Joke? TIGTA is a Joke!

Posted by: Insider | Mar 31, 2010 6:23:21 AM

What's 16 inches long and hangs in front of a prick? An IRS man's necktie.

Posted by: yuks | Mar 14, 2010 8:04:44 PM

Ach,

glad I could oblige. As I stated, I worked on the law enforcement side, so I worked with gun toting IRS Special Agents. When a kid wants to grow up to be in law enforcement, do they say "I want to be an IRS Special Agent!"? Policeman, FBI, CIA, Secret Service, NSA, military and I don't know how many other jobs come to mind first. Which leads to the obvious question: How did they wind up an IRS special agent in the 1st place (didn't they try somewhere else, or many somewhere elses, first?)

Btw, one special agent I worked closely with left the IRS shortly after 9/11 to join the undercover plain clothed security force that rode on all the planes in the aftermath of 9/11. It's a cowboy thing. What cowboy wants to work for the IRS when they can be working to stop the next 9/11?

To be fair, I worked with many fine IRS agents. And, trust me, if a person is being prosecuted for a TAX crime, they are a bad person and the likelihood they didn't commit a crime is virtually nil (although there is the difference between what you know and what you can prove in a courtroom). The IRS does not have the resources to police their jurisdiction. The disgruntled (ex-spouse, ex-employee, etc.) information is a very large source of material for prosecutions. And the tax division takes its conviction rate seriously (it is uniformly the highest or very near the highest in all of the government).

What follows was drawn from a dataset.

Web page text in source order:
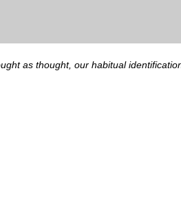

Posted by: tax guy | Mar 14, 2010 3:29:51 PM

So what were some of the jokes? Did they say?

Posted by: Rorschach | Mar 14, 2010 11:38:31 AM

They need to change their name to "Congressional Tax Collections Service" so people understand that their hands are tied.

Posted by: ErikZ | Mar 14, 2010 7:33:44 AM

"rouge agents" LOL! Thanks, that made me laugh... I know it wasn't intentional, but that was funny! Thank you, tax guy.

Posted by: Ach | Mar 14, 2010 7:04:53 AM

Try making a complaint to TIGTA about IRS midconduct, what a joke.

Posted by: save_the_rustbelt | Mar 14, 2010 6:37:51 AM

Jokes are always inappropriate. That's how they work.

Posted by: rhhardin | Mar 14, 2010 5:03:04 AM

They should ask themselves: why do they hate us?

Posted by: Taxing That Ass | Mar 13, 2010 9:44:18 PM

Are they also investigating their employee that turned over all that private tax info to OPR on that boston attorney that got him suspended for 48 months?

i have no problem with what TIGTA is doing as far as protecting their employees. I prosecuted tax protesters and stood eye to eye with them in the courthouse, so I know what some of the 70 people might be like and I am not envious of the person who has to investigate that person. But TIGTA's job is not only to protect the IRS, it is to protect the public from the IRS as well (e.g., rouge agents who violate the law by accessing private taxpayer info). Why isn't TIGTA making noise about the attorney who can't practice before the IRS for 4 years because of info provided by an IRS employee who was his "adversary"?